We start by making some imports
from pathlib import Path
import platform
from IPython.core.display import display
from IPython.core.display import HTML
import nglview
import pandas as pd
from teselagen.api import TeselaGenClient
from teselagen.utils.plot_tools import plot_plasmid_features
from teselagen.utils.plot_tools import RenderJSON
print(f"python version : {platform.python_version()}")
print(f"pandas version : {pd.__version__}")
And then login into the platform. You should get "Connection Accepted" printed below.
# Connect to your teselagen instance by passing it as the 'host_url' argument of TeselaGenClient(host_url=host_url)
# client = TeselaGenClient(host_url="https://your-instance-name.teselagen.com")
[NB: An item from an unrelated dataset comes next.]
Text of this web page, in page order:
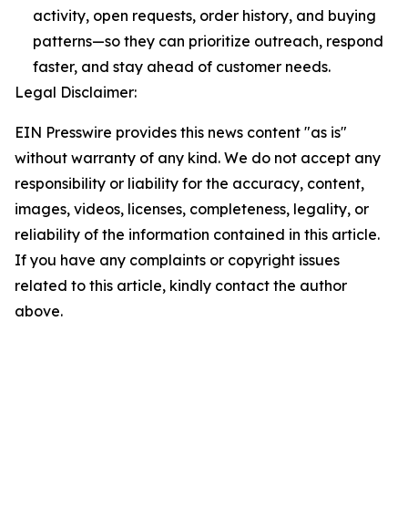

client = TeselaGenClient()
client.login()
client.select_laboratory(lab_name="The Test Lab")
print(client.host_url)
In this section we are going to download and explore a sample sequence from the DESIGN module. This sequences is named GFP_UV
. In the next cell we are going to download this sequence. You can use the cell's output to explore the contents of this object:
sequence = client.design.get_dna_sequences(name='GFP_UV')[0]
RenderJSON(sequence)
The output contained a list of all sequences named 'GFP_UV'
. We just got the first one and now we check the features it contains
features = sequence['features']
for feat in features:
print(feat['name'])
Each element contains all the information about that particular feature. In the following cell we show the contents of the GFPuv
feature:
gfp_uv_feature = [feat for feat in features if feat['name'] == "GFPuv"][0]
display(gfp_uv_feature)
We can use the above object to get the precise nucleotide sequence for that feature:
sequence['sequence'][int(gfp_uv_feature['start']):int(gfp_uv_feature['end']) + 1]
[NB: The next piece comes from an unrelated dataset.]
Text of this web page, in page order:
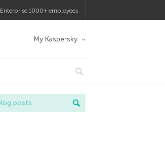
Enterprise 1000+ employees
My Kaspersky

We can also make a plot of all features by using dna_features_viewer library (see plot_plasmid_features implementation for details). As there are many features we will just focus on the biggest ones (> 100 base pairs)
_ = plot_plasmid_features(plasmid_length=len(sequence['sequence']),
features=[feat for feat in features if feat['end'] - feat['start'] > 100])
# This line just centers the image
HTML("""<style> .output_png {display: table-cell;text-align: center;vertical-align: middle;}</style>""")
Now we'll download a design from the platform
# We first obtain designs id by its name
design_name = "CGG Design demo notebook"
design_info = client.design.get_designs(name=design_name)[0]
Click the following link to see the design in the platform
design_url = f"{client.host_url}/design/client/designs/{design_info['id']}"
display(HTML(f"""<a href="{design_url}" target="_blank" rel="noopener noreferrer">{design_url}</a>"""))
# Then download design:
design = client.design.get_design(design_info['id'])
You can use the output of the next cell to explore the design object
RenderJSON(design)
For design upload, please refer to the Closing-the-DBTL-Cycle.ipynb jupyter notebook.
Below we will explore how to upload and download amino acid secuences with an Antimicrobial Peptide (AMP).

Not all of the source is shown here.